In a recent Big Technology Podcast appearance, Intrator took aim at the narrative that Nvidia Corp. (NVDA) is essentially paying CoreWeave to buy its chips through strategic investments. His assessment? "Ridiculous." His reasoning? Basic math.

The Numbers Don't Add Up

Here's the theory that's been floating around: Nvidia invests in CoreWeave, which then uses that money to buy Nvidia's GPUs, artificially inflating demand for chips. It's a neat story, except for one problem—the scale doesn't even come close to making sense.

Intrator pointed out that while Nvidia has invested roughly $300 million across two funding rounds, CoreWeave has raised over $25 billion in total capital and carries a $42 billion valuation.
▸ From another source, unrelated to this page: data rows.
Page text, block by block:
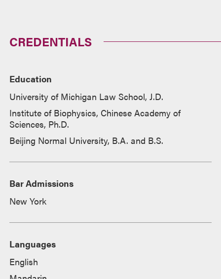
CREDENTIALS
Education
University of Michigan Law School, J.D.
Institute of Biophysics, Chinese Academy of
Sciences, Ph.D.
Beijing Normal University, B.A. and B.S.
Bar Admissions
New York
Languages
English
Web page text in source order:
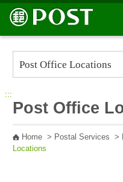
Go to Content Area
:::
Post Office
Home> Postal Services >
Locations

That makes Nvidia's stake what he calls "de minimis"—a fancy way of saying it's like a fly on an elephant's backside.

"I'm pretty sure that they don't think of their investment of $300 million as the secret sauce to standing up the largest company in the world," Intrator said. Instead, he argues the relationship exists because of a "systemically imbalanced market" where demand for compute power massively outstrips supply. No financial engineering required.

How CoreWeave Manages Its Debt Load

The CEO also addressed another concern: CoreWeave's aggressive use of debt to fund its rapid expansion. The company has a somewhat clever approach using special purpose vehicles—or what Intrator casually refers to as "boxes."
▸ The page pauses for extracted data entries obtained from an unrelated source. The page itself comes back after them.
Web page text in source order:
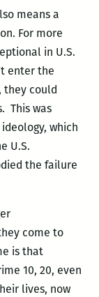
means a
For more
in U.S.
enter the
they could
This was
which
U.S.
the failure
come to
is that
10, 20, even
lives, now

Here's how it works: Revenue from investment-grade contracts with companies like Microsoft Corp. (MSFT) or Meta Platforms Inc. (META) flows directly into a restricted account. That money covers operating expenses and pays off lenders first. Only after those obligations are met does any profit get released to CoreWeave.

Intrator defended this structure as standard practice for infrastructure projects—think power plants or railroads. It's designed to ring-fence risk and make lenders comfortable, not to hide anything sketchy.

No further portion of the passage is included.